俞气愣愣,真的沉思了很久,这才带着点难过,“我有很多想为他做的事情,只是发现我什么都做不了,穿越时光在第一次遇见他的时候就告诉他我爱他,可以吗?”
薄簇也是思考了很久,摸了摸眼镜腿,叹了叹气“我想补她一个婚礼,她嫁给我很委屈,也很匆忙,也没什么好隐瞒的。”
“我的家庭大家应该知道,父母双亡,是外婆拉扯着长大的,一开始没有想这么快结婚的,只是我外婆重病,老人家希望在自己还在的时候看着我成家。从黔州回来后的第四个月我们就领证了。”
“但是碍于我的身份,我没办法给她一个高朋满座的婚礼,连婚纱照都是偷偷拍的,生怕被发现。”
那边应该是编导把薄簇的话给俞气说,俞气想起什么似的,笑得有些苦涩。
“真是,他明明什么都不欠我。其实嫁给他我也没想过会有公开的一天,我爱他所以理应接受他带给我的一切,我不能爱他的光芒,却不能接受光芒下的阴影吧。”
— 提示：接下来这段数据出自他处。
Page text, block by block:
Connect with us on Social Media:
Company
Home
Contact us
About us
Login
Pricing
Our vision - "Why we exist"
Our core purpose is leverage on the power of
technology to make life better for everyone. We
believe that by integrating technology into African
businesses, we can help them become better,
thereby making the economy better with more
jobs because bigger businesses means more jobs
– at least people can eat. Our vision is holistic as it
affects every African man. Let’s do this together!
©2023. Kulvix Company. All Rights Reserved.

“可能一开始的确有一点外婆的意愿,但更多的是我希望和他走下去吧,既然早晚都是他那么早一点晚一点又有什么区别呢?”
“啊,婚纱照嘛?其实也挺特别的不是吗?为了保密我们就请了一个拍纪录片的朋友做我们的摄影师,还有一些身边的朋友,大晚上打着搬材料的名义溜进学校。”
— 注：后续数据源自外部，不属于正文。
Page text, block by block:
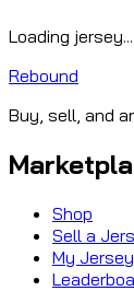
Loading jersey...
Rebound
Buy, sell, and
Shop
Sell a
My
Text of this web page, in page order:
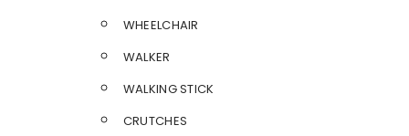
WHEELCHAIR
WALKER
WALKING STICK
CRUTCHES
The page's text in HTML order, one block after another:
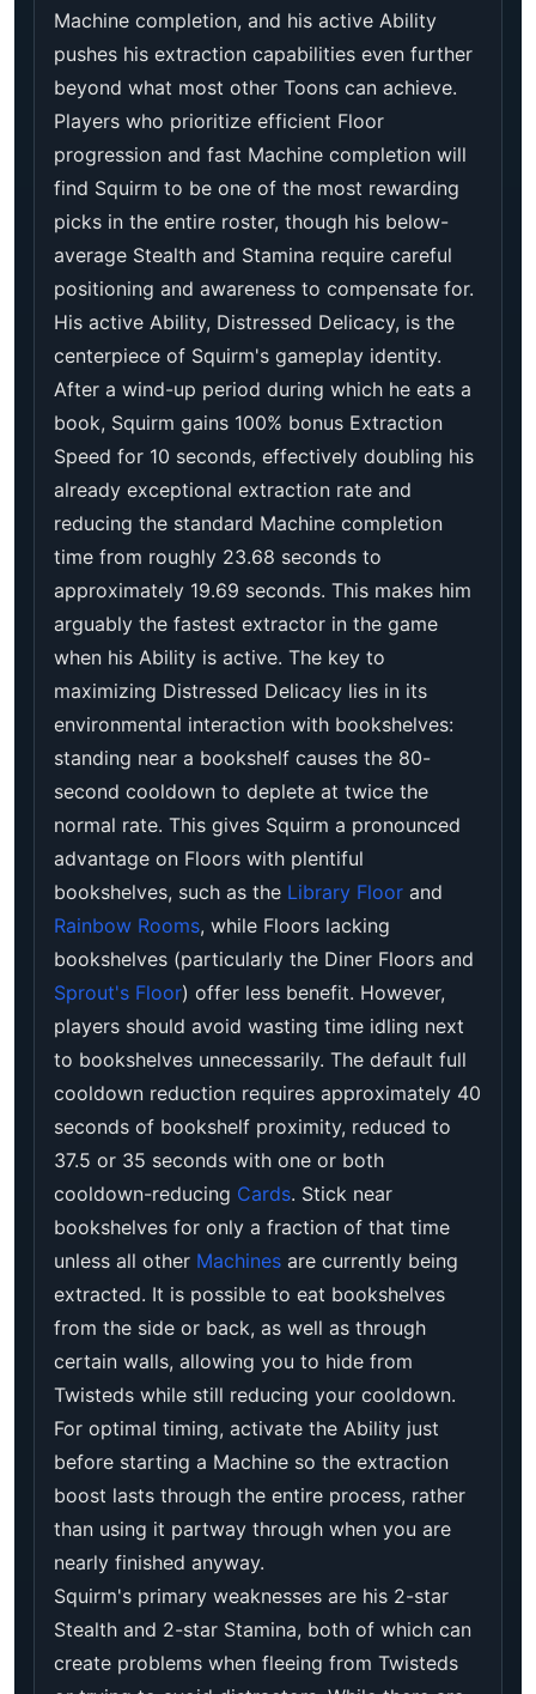
Machine completion, and his active Ability
pushes his extraction capabilities even further
beyond what most other Toons can achieve.
Players who prioritize efficient Floor
progression and fast Machine completion will
find Squirm to be one of the most rewarding
picks in the entire roster, though his below-
average Stealth and Stamina require careful
positioning and awareness to compensate for.
His active Ability, Distressed Delicacy, is the
centerpiece of Squirm's gameplay identity.
After a wind-up period during which he eats a
book, Squirm gains 100% bonus Extraction
Speed for 10 seconds, effectively doubling his
already exceptional extraction rate and
reducing the standard Machine completion
time from roughly 23.68 seconds to
approximately 19.69 seconds. This makes him
arguably the fastest extractor in the game
when his Ability is active. The key to
maximizing Distressed Delicacy lies in its
environmental interaction with bookshelves:
standing near a bookshelf causes the 80-
second cooldown to deplete at twice the
normal rate. This gives Squirm a pronounced
advantage on Floors with plentiful
bookshelves, such as the Library Floor and
Rainbow Rooms, while Floors lacking
bookshelves (particularly the Diner Floors and
Sprout's Floor) offer less benefit. However,
players should avoid wasting time idling next
to bookshelves unnecessarily. The default full
cooldown reduction requires approximately 40
seconds of bookshelf proximity, reduced to
37.5 or 35 seconds with one or both
cooldown-reducing Cards. Stick near
bookshelves for only a fraction of that time
unless all other Machines are currently being
extracted. It is possible to eat bookshelves
from the side or back, as well as through
certain walls, allowing you to hide from
Twisteds while still reducing your cooldown.
For optimal timing, activate the Ability just
before starting a Machine so the extraction
boost lasts through the entire process, rather
than using it partway through when you are
nearly finished anyway.
Squirm's primary weaknesses are his 2-star
Stealth and 2-star Stamina, both of which can
create problems when fleeing from Twisteds
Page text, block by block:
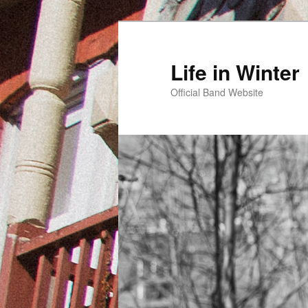
Skip
to
primary
content
Life in Winter
Official Band Website
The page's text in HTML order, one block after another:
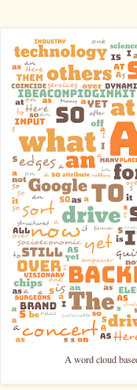
A word cloud

“他说我们是在怀理的大草坪遇见的,那就在这里拍照,很执着,漫天繁星和那颗苍翠范黑的大榕树,还有我们白墙的实验楼,拍出来就很美,是属于我们的浪漫。”
最后一个问题有什么相对对方说的话嘛?
俞气终于没了思考,脱口而出,“俞先生,嫁给你是我的幸运不是委屈。”
薄簇也是下意识就温柔的笑着“薄夫人,娶了你是我的运气。”
那边演播厅里静悄悄的,突然一直没作声的何络就突如其来的开始默默的哭,齐抛也被他吓了一跳。
那边曾黎似有所感的低着头,“做我们这一行的,最大的愧疚永远是给家人的,什么都要偷偷摸摸的,生怕下一秒就绯闻缠身。”
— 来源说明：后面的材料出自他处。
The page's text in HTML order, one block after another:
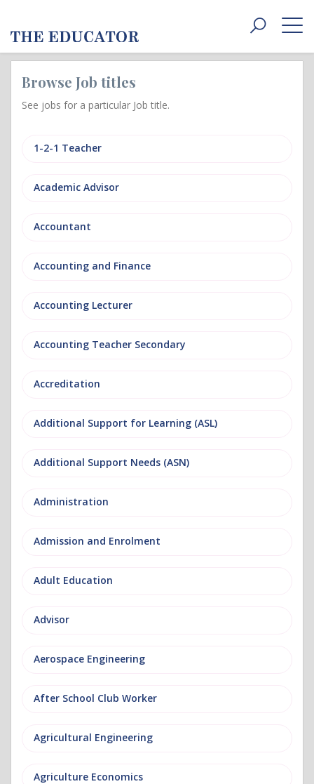
Toggle
Browse Job titles
See jobs for a particular Job title.
1-2-1 Teacher
Academic Advisor
Accountant
Accounting and Finance
Accounting Lecturer
Accounting Teacher Secondary
Accreditation
Additional Support for Learning (ASL)
Additional Support Needs (ASN)
Administration
Admission and Enrolment
Adult Education
Advisor
Aerospace Engineering
After School Club Worker
Agricultural Engineering
Agriculture Economics
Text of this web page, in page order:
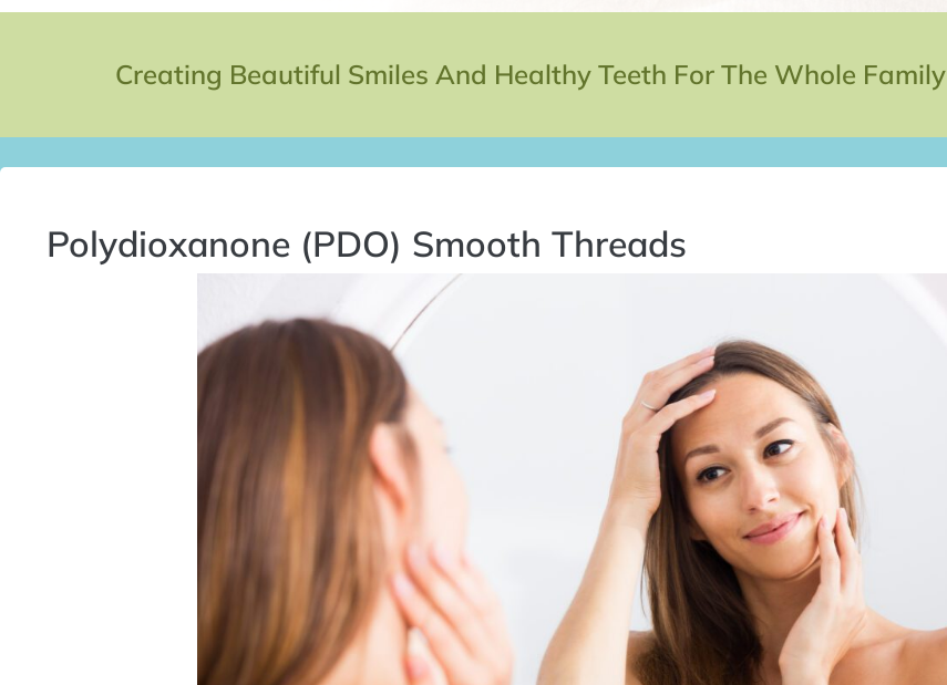
Creating Beautiful Smiles And Healthy Teeth For The Whole Family
Polydioxanone (PDO) Smooth Threads
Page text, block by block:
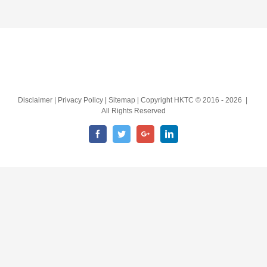
Disclaimer | Privacy Policy | Sitemap | Copyright HKTC © 2016 - 2026 |
All Rights Reserved
FacebookTwitterGoogle+LinkedIn
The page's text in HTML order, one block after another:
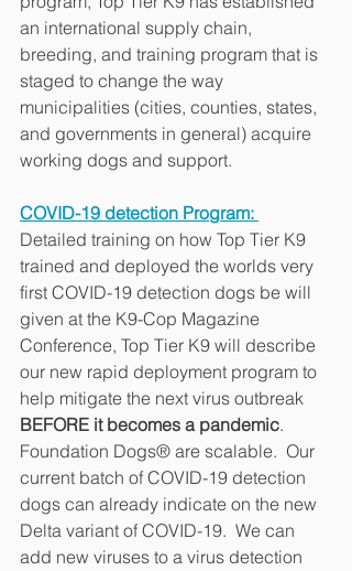
an international supply chain,
breeding, and training program that is
staged to change the way
municipalities (cities, counties, states,
and governments in general) acquire
working dogs and support.
COVID-19 detection Program:
Detailed training on how Top Tier K9
trained and deployed the worlds very
first COVID-19 detection dogs be will
given at the K9-Cop Magazine
Conference, Top Tier K9 will describe
our new rapid deployment program to
help mitigate the next virus outbreak
BEFORE it becomes a pandemic.
Foundation Dogs® are scalable.  Our
current batch of COVID-19 detection
dogs can already indicate on the new
Delta variant of COVID-19.  We can
add new viruses to a virus detection
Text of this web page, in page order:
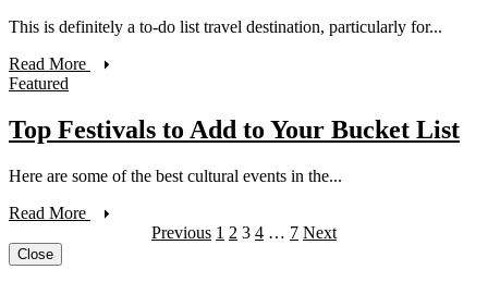
This is definitely a to-do list travel destination, particularly for...
Read More
Featured
Top Festivals to Add to Your Bucket List
Here are some of the best cultural events in the...
Read More
Previous 1 2 3 4 … 7 Next
Close
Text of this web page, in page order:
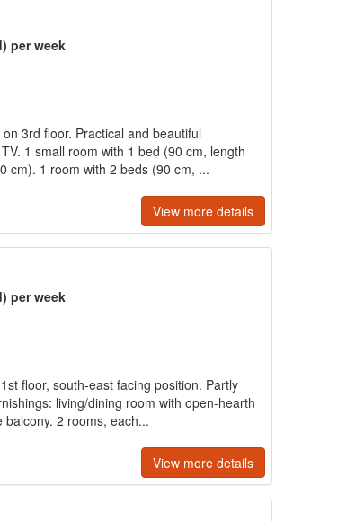
per week
3rd floor. Practical and beautiful
1 small room with 1 bed (90 cm, length
cm). 1 room with 2 beds (90 cm, ...
View more details
per week
floor, south-east facing position. Partly
living/dining room with open-hearth
2 rooms, each...
View more details
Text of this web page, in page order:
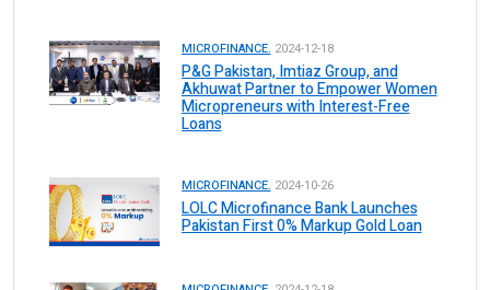
MICROFINANCE. 2024-12-18
P&G Pakistan, Imtiaz Group, and
Akhuwat Partner to Empower Women
Micropreneurs with Interest-Free
Loans
MICROFINANCE. 2024-10-26
LOLC Microfinance Bank Launches
Pakistan First 0% Markup Gold Loan
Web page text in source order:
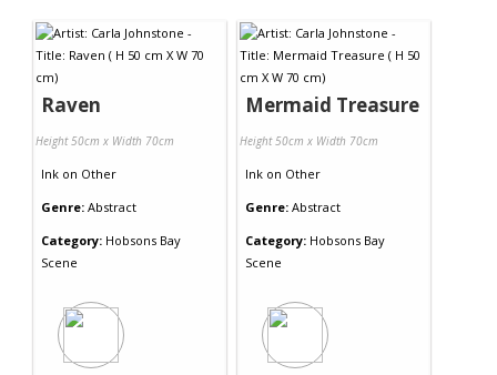
Raven
Height 50cm x Width 70cm
Ink on Other
Genre: Abstract
Category: Hobsons Bay
Scene
Mermaid Treasure
Height 50cm x Width 70cm
Ink on Other
Genre: Abstract
Category: Hobsons Bay
Scene
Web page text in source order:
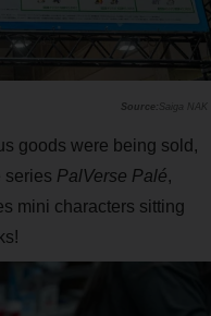
Saiga NAK
goods were being sold,
series PalVerse Palé,
mini characters sitting

齐抛在那边突然嗤笑一声,他什么都知道,知道这一路他们有多难。
大一的时候齐抛的确是不喜欢这个近乎神话的男生,几乎全能的人看着就假兮兮的,抱着揭下他真面目的目的靠近,却发现他也没那么讨厌,也就莫名其妙成了朋友。
第一次知道薄簇的家里情况是在那年大三的时候,他突然要去选秀的时候。
薄簇的成绩不错,属于那种导师抢着保研,外面资源很好的那种,熬个几年开个公司不在话下,所以一开始他要休学去选秀的时候齐抛觉得他 肯定是疯了,为了防止他被骗,再加之齐公子心也不在学业。
齐公子不喜欢计算机,当年是和家里搞叛逆发奋图强再加之他家捐的几栋楼才入选的计算机系,他也没想那么多,反正最后都要回家继承家业的,也就混混不挂科,所幸直接和薄簇一起去选秀去了。
虽然是朋友但是齐抛觉得有些事总是要别人自己愿意说才可以,逼人算什么没用的玩意儿,所以当问薄簇为什么选秀的时候他给避开的时候他就在没过问过。